It's never over until it is over. At 1200 UTC (0600 MDT) this morning, and upper-level trough was centered just northwest of northern Utah.
Local radar shows precipitation filling in across the northern half of the state. Most of this precipitation is still light and scattered, but there is a band of heavier precipitation across the northern Great Salt Lake and a few stronger showers scattered about.
If you think it feels humid and sticky out there, that's because it is (by Utah standards). Dewpoints at the airport this morning were near 50ºF.
Turning out attention to the mountains, it's balmy up there, with a 700-mb temperature of about +3˚C.
Current surface temperatures include 39˚F at Alta Base, 36˚F at Alta-Collins, and 32˚F at the summit of Mt. Baldy (thank you Alta Ski Patrol for keeping the observations going in the off season). That gives us a freezing level of about 11,000 feet and a snow level of perhaps 10,000 feet.
The models call for the upper-level trough to move southward into Nevada today and tonight. Expect unsettled weather through at least tomorrow, with some thunderstorms. The valley will see rain.

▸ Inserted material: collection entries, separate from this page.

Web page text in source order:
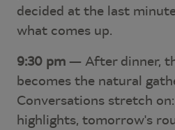
decided at the last
what comes up.
9:30 pm — After dinner,
becomes the natural
Conversations stretch
highlights, tomorrow's

Our Upper Cottonwoods meteogram from the 0600 UTC NAM forecast illustrates the situation for the mountains. The forecast is holding up well so far with a temperature of 32˚F on Mt. Baldy, similar to observed. Temperatures decline slowly through this evening, rise a bit overnight, and decline again tomorrow morning through early afternoon. This complex temperature evolution reflects the fact that the trough is both digging to our west and intensifying, which results in a situation whereby we transition back into warmer southeasterly or southerly flow early tomorrow. Basically, it's a mess.
Thus, I expect snow levels to drop through this evening, perhaps to about 8000 feet, but rise again late tonight or early tomorrow morning. There are large error bars on this, however, and here's why.
Model soundings for Alta such as the one below, valid 0800 UTC (0200 MDT) tonight, show a very deep layer in which the temperature is 0ºC. This is the sort of thing that can happen in the Cascades when the precipitation rates are high. Think of it as the ice cube effect. Mother Nature dumps a ton of snow very quickly, and the atmosphere cools to 0ºC, much like throwing ice cubes into your cocktail. I'm never sure whether or not to count on these sorts of details in the model forecast as they are dependent on many factors. However, if it were to happen, the snow level will lower perhaps more than expected. If it doesn't, well it will be high. Regardless, the snow in such a layer tends to be wet and sticky .
The NAM is quite generous with water totals, producing 2 inches through noon Saturday. Our algorithms suggest that equates to about 12 inches of snow at 9700 feet. Cascade concrete for sure.
This is, however, a very difficult precipitation amount forecast for several reasons. One is that it is dependent on the track and intensity of the wobbly trough. Another is that we're going to see a lot of pop-up showers and thunderstorms which can't be pin pointed. As a result, the SREF shows remarkable forecast plume spread at Alta-Collins.
Thus, this might be the most wishy-washy post I've done. I expect precipitation, possibly heavy at times, in the central Wasatch. I also expect the snow to be high density. I'm not sure about precipitation totals, other than ruling out low amounts, or snow levels. The best option in a pattern like this is to be ready to go in the morning, set the alarm, pull up the Alta-Collins ob (http://mesowest.utah.edu/cgi-bin/droman/meso_base.cgi?stn=cln) when it goes off, and either go back to sleep or jump in the car depending on what you see. May powder? I don't think so. Creamy crud? Maybe, if the trough delivers enough snow tonight. Otherwise, there's always yardwork.